Under the #internationalwomensday theme of “struggle” and #stupidbullshit highlighted by @geoarchandlush and @mackenziecremeans earlier, an ongoing battle I seem to keep running into is butting heads with male students. Which to be honest, is a unique dilemma I legitimately have only experienced facing other males in my field.
I’ve had this internal struggle with myself trying to understand why so often others perceive me as a bitch or mean. Others not being able to understand me or my not-on-purpose intent of coming off as mean has burdened me my entire 5-year-Ph.D. causing me to be more openly frustrated as the years have gone on.
- Did I come into graduate school already having a good, fun relationship with my advisor? Yes.

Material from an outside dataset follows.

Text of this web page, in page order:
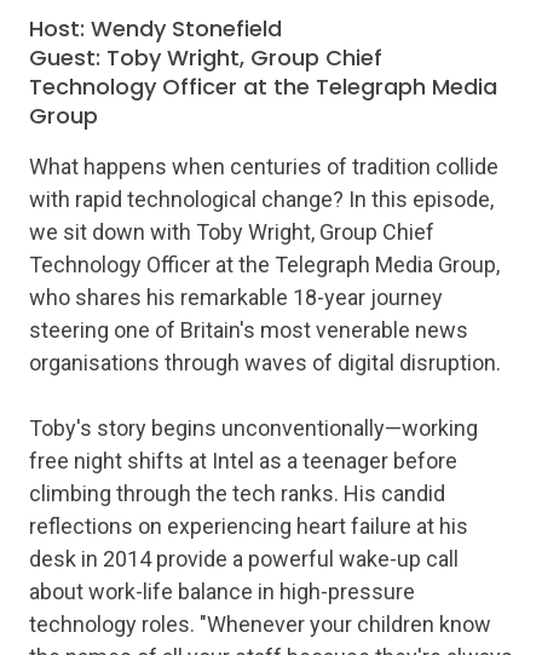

- Did I come into this program already with graduate degree making me more experienced in my work than other students? Yes.
- Was I often put in charge of projects requiring me to oversee others in my cohort? Yes.
- If I ask my advisor for something, do I 9 times out of 10 get it? Yes.
- Did I also work on more projects and output more results faster than others? Yes. Why? Could it be because I already know what I’m doing?
I’m rambling now and revisiting old frustrations that don’t matter anymore and if anything are just as exhausting thinking about years later as they were when they were actually happening.
So what have I done to overcome this? Well that’s the million dollar question and the answer is, I haven’t.
What I do have are supportive friends, female and male, in and outside of graduate school, family, pets, hobbies, an encouraging advisor and other mentors who help me get back up every time I fall down. And graduate school has a lot of rocky roads (no pun intended).
Which brings me to this uplifting internet find today:
I’m not sure I’ve felt more validated by an online word generator than this #biascorrect today so I’m going to leave this here… https://catalyst.org/biascorrect
“and though she be but little, she is fierce.”